Another gem of a film is Farewell to the King with Nigel Havers and Nick Nolte as he king. The film is a good follow up to recent films about lone British or American officers who create armies in the Far East during the Second World War to undermine the roll of the Japanese, In this instance British Officer Havers finds a US army deserter who has escaped a Japanese firing squad adopted by a tribe of Head Hunters who make him their King. The two go through many adventures together with Havers persuading his commanding officer played by James Fox to accept the reality of the role played by Nolte. The film has several tragic moments as the horror of war unfolds.

This also reminds of another film of this period in which a group of US service men including radio operator are sent on mission to contact an agent who turn out to the a former USA Malayan young woman now acting as Geisha courtesan to the Japanese command seeing information which will help the proposed return of General MacArthur. Everyone including Mickey Rooney is killed except the radio officer who manages to be picked up by the planned submarine.

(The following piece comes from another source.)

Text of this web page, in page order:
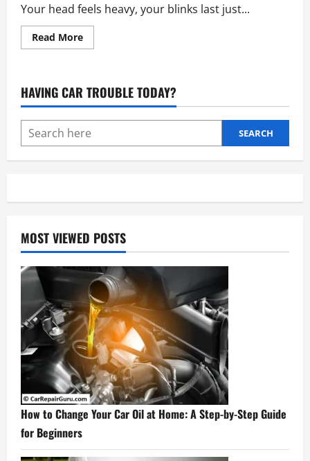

A different side submarine pick up is portrayed in one of the later versions of John Buchan’s The 39 Steps. This made for TV version in 2008 has Rupert Penry Jones as Hanny with a nice twist at the end.

The Funny film, which I have not previously seen is a musical version of A Funny Thing Happened on the Way to the Forum in which Frankie Howard made his name in the British version. The US version has Buster Keaton in a secondary role but loses out by omitting all the double meanings. It is not really worth using valuable time writing about. Nor is Gargoyle which passed the time during a tired period this afternoon. I am sure there were several other films viewed which I failed to note titles so cannot recall the subjects or my reactions.

Next is catch up on all the sport.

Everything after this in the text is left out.